KUALA LUMPUR: The country’s Technical and Vocational Education and Training (TVET) system has undergo an overhaul if it hopes to hold any promise of real change for the industry.

In its School-to-Work Transition Survey, Khazanah Research Institute said that while the Education Blueprint emphasises TVET as essential for the needs of the labour market and economy, the TVET take up rate among students has been less than stellar.

Only 13 per cent of upper secondary school students are pursuing TVET courses while at higher education level, less than 9 per cent of students are in polytechnics.

The report noted that students and parents usually regard TVET as an inferior educational pathway or a “dead end”, when the survey instead showed that young job seekers and young workers view TVET as the most useful qualification in getting a good job.

However, the report also showed that there is a significant wage differential between TVET graduates and those with other types of hard skills. For example, the maximum salary reported by public sector employers for workers with TVET qualifications is about RM3,000 less than for university graduates and RM500 more than for SPM holders.

The report identified a number of weaknesses in the current TVET system and noted that while the formation of a National Taskforce to reform TVET is promising, it will only succeed if there is a complete structural overhaul to the system.

Among the changes needed, said the report, include necessary strategic coordination, namely bringing the large number of training providers (over 1,000 public and private TVET institutions) under a single effective governance body that can provide quality assurance for skill outputs from the different institutions.

According to the report, there is also a need to prioritise a demand-driven approach by ensuring close industry involvement to realistically relate training to workforce needs, including providing incentives for employers to offer work-based training (WBT).

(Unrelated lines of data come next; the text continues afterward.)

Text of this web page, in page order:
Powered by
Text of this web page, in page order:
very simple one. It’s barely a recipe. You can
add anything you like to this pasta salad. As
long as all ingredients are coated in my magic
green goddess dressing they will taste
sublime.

It said the government’s TVET taskforce should establish relevant and reliable competency standards and qualifications framework for better matching and to facilitate entry of TVET graduates into universities. It should also focus on raising the status of TVET, including through gender-sensitive labour market information and career guidance, including introducing role models.

A review of salary differentials between TVET graduates and those from other educational streams could also shed light on the issues that need to be addressed, it said.

The report said the experience of European Union countries highlighted three success factors for TVET — governance, quality and partnerships.

Involving national social partners, said the report, is necessary to ensure that TVET remains responsive. Their involvement is essential for identifying future skill requirements so that the development of skills keeps pace with labour market needs.

It noted that, in successful systems, TVET schools operate in networks with local businesses.